After 10 years, I left my graphic design career because I was a home-schooling-mother at the time and I thought something had to give; I wasn’t able to focus on both my kids AND on my freelance career in graphic design with clients and deadlines. PLUS, I was running out of steam and I didn’t feel inspired much any more as a graphic designer.
Then I thought, “I really need a creative outlet.” It was hard for me not to have something since leaving my design job. Then one day, I was scrolling through Instagram and I looked at one of David’s drawings and thought, “That’s something I can do! It looks fun and a way to relax and a way to unwind, right?” It would be a way to have a creative outlet. Having a creative outlet seemed to be a missing piece from my life after a couple of months of not doing my design work.

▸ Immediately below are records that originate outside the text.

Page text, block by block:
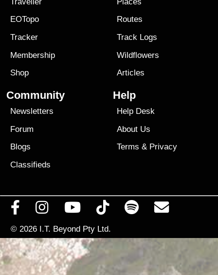
EOTopo
Tracker
Membership
Shop
Routes
Track Logs
Wildflowers
Articles
Community
Newsletters
Forum
Blogs
Classifieds
Help
Help Desk
About Us
Terms & Privacy
© 2026 I.T. Beyond Pty Ltd.

So David was the person who gave me the idea that I could do this kind of thing just for fun. And to fulfill this need that I had in my life to be creative.
Rita: How did you start drawing your Revelatori illustrations?

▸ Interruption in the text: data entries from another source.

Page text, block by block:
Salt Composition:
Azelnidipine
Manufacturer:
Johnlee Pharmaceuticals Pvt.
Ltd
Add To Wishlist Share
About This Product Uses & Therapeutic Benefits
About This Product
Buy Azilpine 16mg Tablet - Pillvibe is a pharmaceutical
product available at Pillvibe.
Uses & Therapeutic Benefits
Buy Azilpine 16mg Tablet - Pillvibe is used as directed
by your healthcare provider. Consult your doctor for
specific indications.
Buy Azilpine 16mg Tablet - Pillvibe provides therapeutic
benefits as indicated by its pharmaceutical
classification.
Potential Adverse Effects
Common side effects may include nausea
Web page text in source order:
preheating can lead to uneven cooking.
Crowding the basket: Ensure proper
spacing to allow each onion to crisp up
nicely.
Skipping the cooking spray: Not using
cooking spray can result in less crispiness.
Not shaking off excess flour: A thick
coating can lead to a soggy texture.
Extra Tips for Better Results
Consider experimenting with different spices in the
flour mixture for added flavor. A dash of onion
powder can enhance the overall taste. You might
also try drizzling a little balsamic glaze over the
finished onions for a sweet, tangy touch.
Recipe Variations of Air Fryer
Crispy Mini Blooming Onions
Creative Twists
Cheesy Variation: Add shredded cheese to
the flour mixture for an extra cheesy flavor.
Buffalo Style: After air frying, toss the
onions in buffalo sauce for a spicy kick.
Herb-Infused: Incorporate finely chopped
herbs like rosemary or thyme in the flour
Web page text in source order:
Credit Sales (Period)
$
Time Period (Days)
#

Tori: It began about two years ago. I had quit my freelance design business in the fall of 2016 and that Christmas I bought myself a little notebook and a pack of sharpies as a gift to myself. I remember I did my very first drawing on New Years Eve! It was a sharpie drawing of a girl lying on her yoga matt and in the drawing it listed all the things that I give to my yoga matt like stress, worry, fear, pain….the stuff you carry around with you as a human being….and then the cartoon says what my matt gives back to me and it shows a little heart. It was a two-panel piece and I posted it just to my personal Facebook page.
And then one of my former yoga teachers from Atlanta private messaged me within minutes of posting my cartoon saying that she loved it and asked if she could print it and give it to her yoga students at the end of her next class! She said that it would be really good inspiration for them for the New Year. And I said, “Sure, of course!” That was the first thing I ever did. And so from that, I got this really great response from a person I cared about and respected. It was very encouraging!

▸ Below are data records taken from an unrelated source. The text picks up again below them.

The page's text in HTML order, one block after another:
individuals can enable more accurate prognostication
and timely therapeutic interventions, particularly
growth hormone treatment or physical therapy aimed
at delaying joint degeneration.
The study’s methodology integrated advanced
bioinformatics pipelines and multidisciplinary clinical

I kept drawing for like two months not knowing if this would become anything. I just know that I kept on hearing from my own people that they really liked it and were responding well to it.
I also had a friend at the time who was growing his business as an architect and he said to me, “Hey! I think you have something! And I think you should start your own public Instagram account and toss everything out there and see what happens. I think you have something to share with the world so don’t keep it to yourself!”
2-3 months later, my illustrations took off and I was able to reach a much larger audience. In my work I draw things that feel uncomfortable to me and I thought I was the only one feeling that way but then people would respond to my work with, “Me too!” And that made me feel amazing!

Rita: How often do you create a new illustration?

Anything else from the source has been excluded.